Francis, et al.          Expires April 29, 2009                [Page 24]


Internet-Draft                 Mapped BGP                   October 2008


   might.  For instance, X may choose to route some Pl-destined packets
   to Y even though a path to Z would be the shorter path.

   Note that in the above example, by not advertising a route to Pa, J,
   K, and L avoid becoming transits for other destinations in the area.
   Rather, these ASes can control the extent to which they do transit
   traffic through control of the routes they propogate.  For instance,
   if J wants for some reason to transit traffic for its peer K, it
   would propogate the TE-route for TEk (as well as the map for TEk) as
   appropriate.

   Now lets assume, in order to better scale RIBs, that we do not wish
   to propogate all maps to all Internet ASes.  (Though once again we
   point out that do to the relative efficiency of map distribution,
   such scaling is unlikely to be necessary for the forseeable future if
   ever.)  The fact that Y and Z can in principle load balance for their
   customers makes this option tenable.  In this example, Y and Z are
   the only transit ASes participating in the geographic areas.  For now
   lets assume that Y and Z have multiple peering points in multiple
   geographic locations (i.e. both are national or multi-national ISPs
   with significant territorial overlap).  In this case it is highly
   unlikely that Y and Z will become partitioned from each other.  Given
   that, it might be deemed reasonable that Y and Z only need to
   distribute area subprefix maps for area ASes to each other.  Thus all
   other ASes never get maps for subprefixes in the area.

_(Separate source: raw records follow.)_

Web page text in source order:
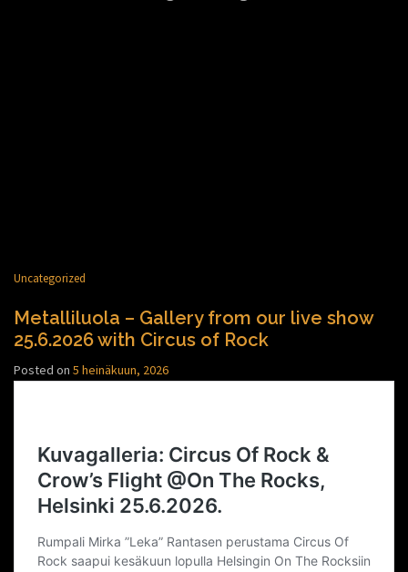
Uncategorized
Metalliluola – Gallery from our live show
25.6.2026 with Circus of Rock
Posted on 5 heinäkuun, 2026
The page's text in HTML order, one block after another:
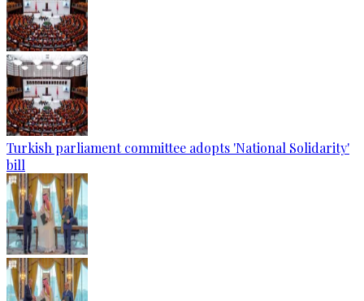
Turkish parliament committee adopts 'National Solidarity'
bill
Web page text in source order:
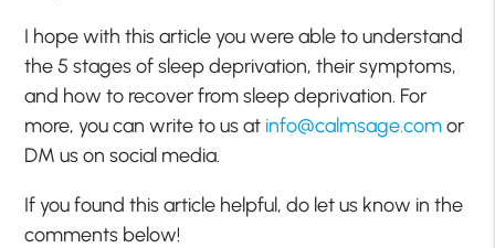
I hope with this article you were able to understand
the 5 stages of sleep deprivation, their symptoms,
and how to recover from sleep deprivation. For
more, you can write to us at info@calmsage.comor
DM us on social media.
If you found this article helpful, do let us know in the
comments below!
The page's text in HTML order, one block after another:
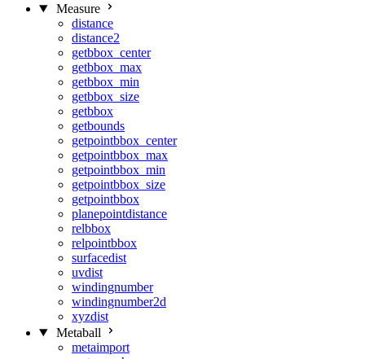
Measure
distance
distance2
getbbox_center
getbbox_max
getbbox_min
getbbox_size
getbbox
getbounds
getpointbbox_center
getpointbbox_max
getpointbbox_min
getpointbbox_size
getpointbbox
planepointdistance
relbbox
relpointbbox
surfacedist
uvdist
windingnumber
windingnumber2d
xyzdist
Metaball
metaimport
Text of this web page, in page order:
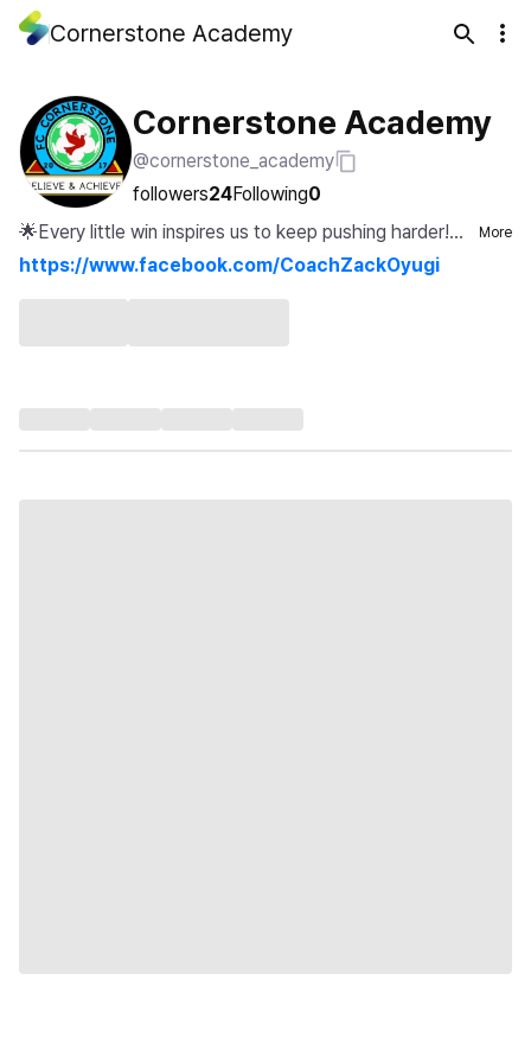
Cornerstone Academy
Cornerstone Academy
@cornerstone_academy
followers24Following0
🌟Every little win inspires us to keep pushing harder!⚽
🏆...
More
https://www.facebook.com/CoachZackOyugi
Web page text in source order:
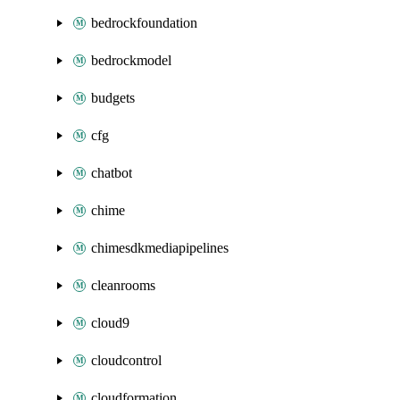
bedrockfoundation
bedrockmodel
budgets
cfg
chatbot
chime
chimesdkmediapipelines
cleanrooms
cloud9
cloudcontrol
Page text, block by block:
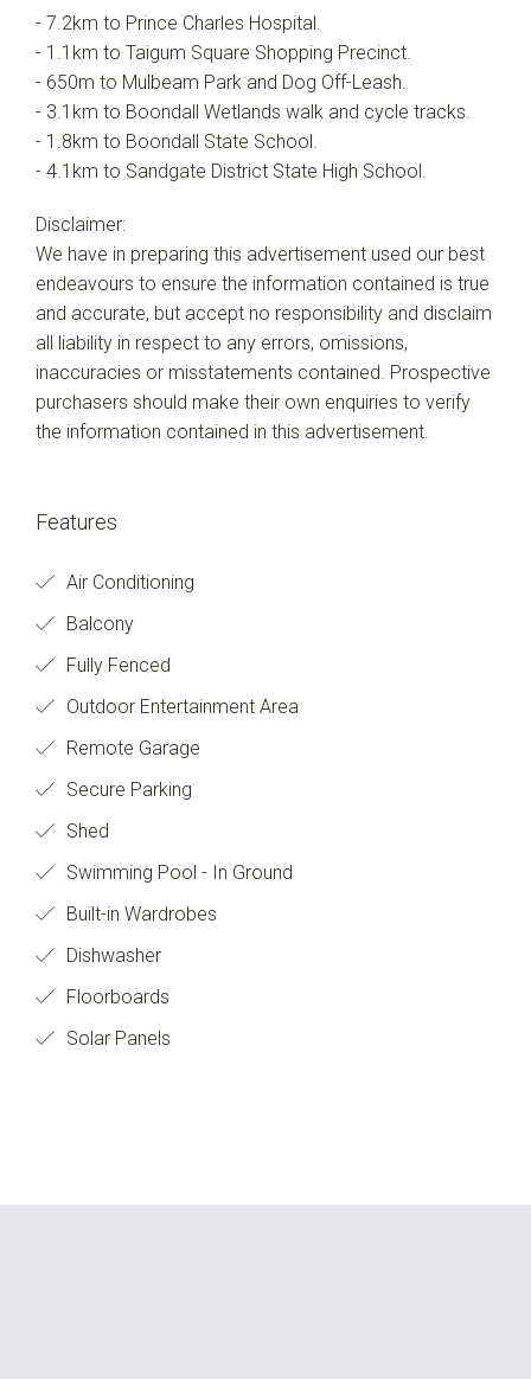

   In this example, J would still propogate its map (and TE-route) to X
   and I. Although I, as a non-transit, would likely not further
   proporate J's map, X most likely would.  As a result, J's map would
   be propogated Internet-wide, but not K's or L's.  As long as most
   multi-homing is "in area", most maps could be suppressed, resulting
   in both greatly reduced RIB size as well as FIB size.

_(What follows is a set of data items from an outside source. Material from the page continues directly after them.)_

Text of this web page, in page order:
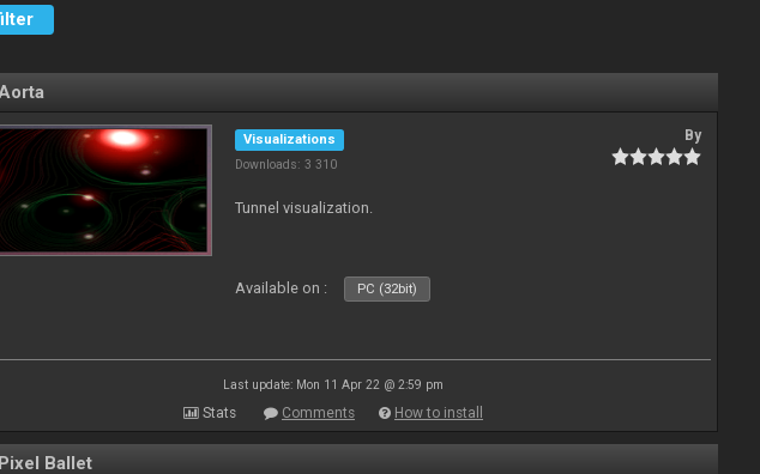
Visualizations
Downloads: 3 310
By
Tunnel visualization.
Available on : PC (32bit)
Last update: Mon 11 Apr 22 @ 2:59 pm
Stats Comments How to install
Pixel Ballet
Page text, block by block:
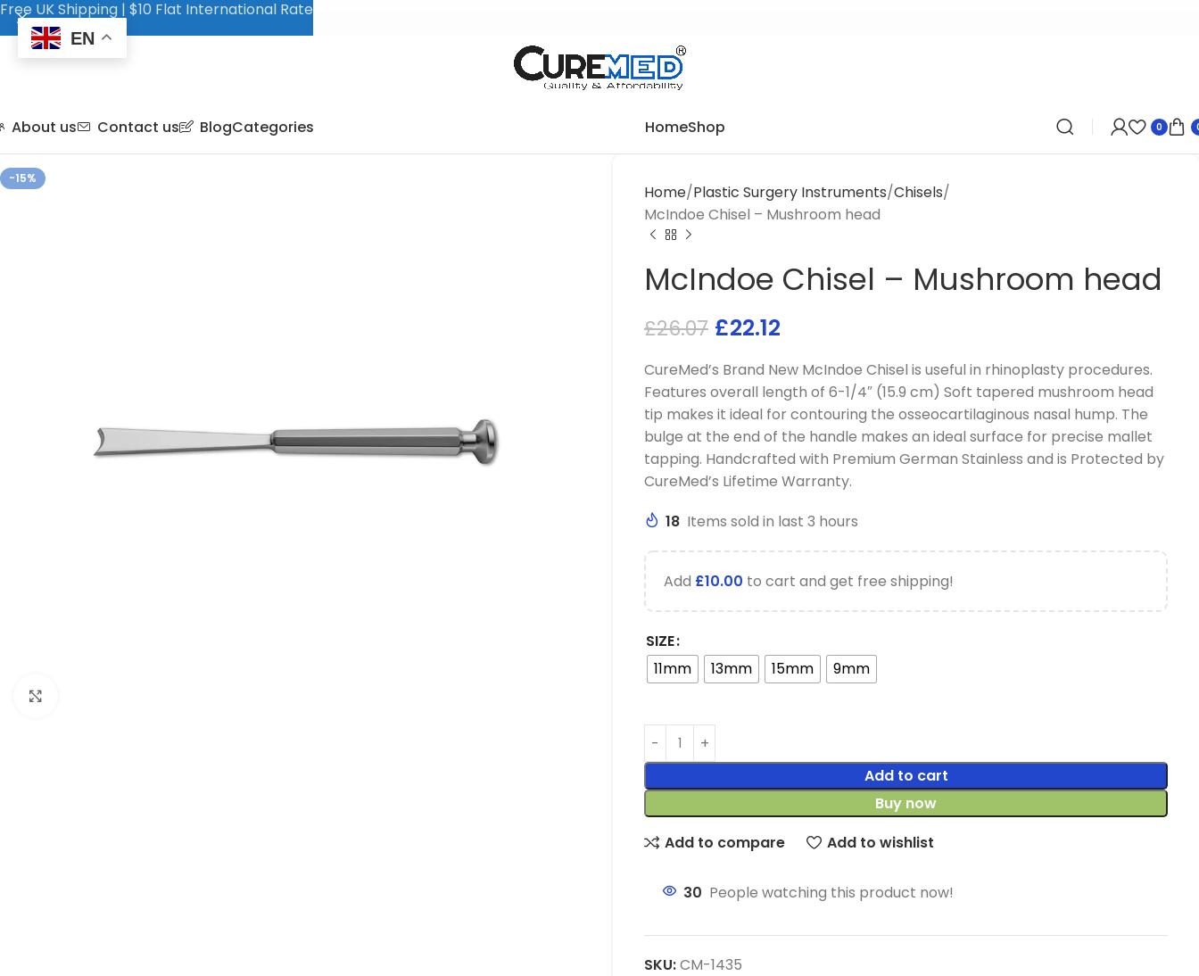
About us Contact us BlogCategories HomeShop 0
-15%
Home Plastic Surgery Instruments Chisels
McIndoe Chisel – Mushroom head
McIndoe Chisel – Mushroom head
£26.07 £22.12
CureMed’s Brand New McIndoe Chisel is useful in rhinoplasty procedures.
Features overall length of 6-1/4″ (15.9 cm) Soft tapered mushroom head
tip makes it ideal for contouring the osseocartilaginous nasal hump. The
bulge at the end of the handle makes an ideal surface for precise mallet
tapping. Handcrafted with Premium German Stainless and is Protected by
CureMed’s Lifetime Warranty.
18 Items sold in last 3 hours
Add £10.00 to cart and get free shipping!
SIZE
11mm
13mm 15mm 9mm
Add to cart
Buy now
Add to compare
Add to wishlist
30 People watching this product now!
SKU:CM-1435
Free UK Shipping | $10 Flat International Rate
EN
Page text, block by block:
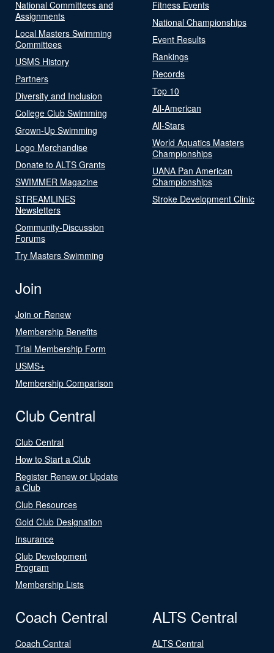
National Committees and
Assignments
Local Masters Swimming
Committees
USMS History
Partners
Diversity and Inclusion
College Club Swimming
Grown-Up Swimming
Logo Merchandise
Donate to ALTS Grants
SWIMMER Magazine
STREAMLINES
Newsletters
Community-Discussion
Forums
Try Masters Swimming
Fitness Events
National Championships
Event Results
Rankings
Records
Top 10
All-American
All-Stars
World Aquatics Masters
Championships
UANA Pan American
Championships
Stroke Development Clinic
Join
Join or Renew
Membership Benefits
Trial Membership Form
USMS+
Membership Comparison
Club Central
Club Central
How to Start a Club
Register Renew or Update
a Club
Club Resources
Gold Club Designation
Insurance
Club Development
Program
Membership Lists
Coach Central
Coach Central
ALTS Central
ALTS Central
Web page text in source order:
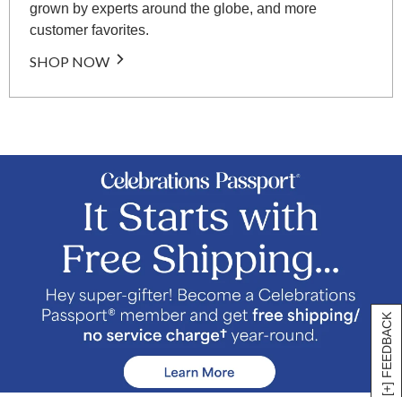
[+] FEEDBACK
grown by experts around the globe, and more
customer favorites.
SHOP NOW
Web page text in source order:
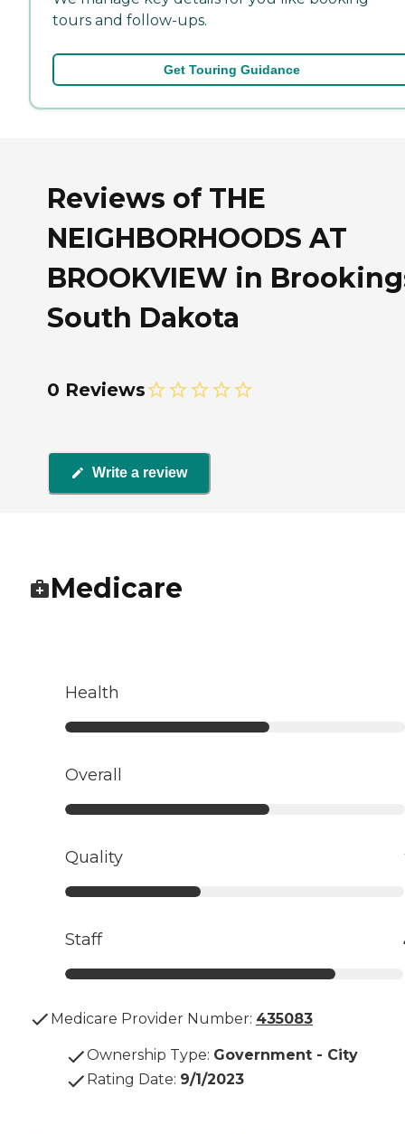
tours and follow-ups.
Get Touring Guidance
Reviews of THE
NEIGHBORHOODS AT
BROOKVIEW in
South Dakota
0 Reviews
Write a review
Medicare
Health
Overall
Quality
Staff
Medicare Provider Number: 435083
Ownership Type: Government - City
Rating Date: 9/1/2023
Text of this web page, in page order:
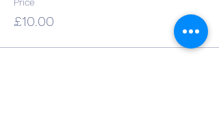
£10.00

   Now lets assume that Y and Z only peer in one place (i.e. between
   their POPs in the area).  Assume further that they both peer with X
   in multiple places.  In other words, X serves as a robust backup
   route between Y and Z should their single peering point fail.  In
   this case, X must be willing to propogate area maps between Y and Z
   (along with the TE-routes for all area ASes).

   More generally, anywhere there is a desire to not propogate maps, the
   area ASes would need to evaluate the richness of paths and determine
   which additional ASes need to propogate maps.  These additional ASes
   would need to agree to do so, and would need to be configured as to
   where to propogate the maps.  It might also be desirable to have a
   flag associated with the area maps indicating that they don't need to
   be globally propogated.  This way, if an AS does accidently leak the
   maps, they don't get distributed everywhere.



Francis, et al.          Expires April 29, 2009                [Page 25]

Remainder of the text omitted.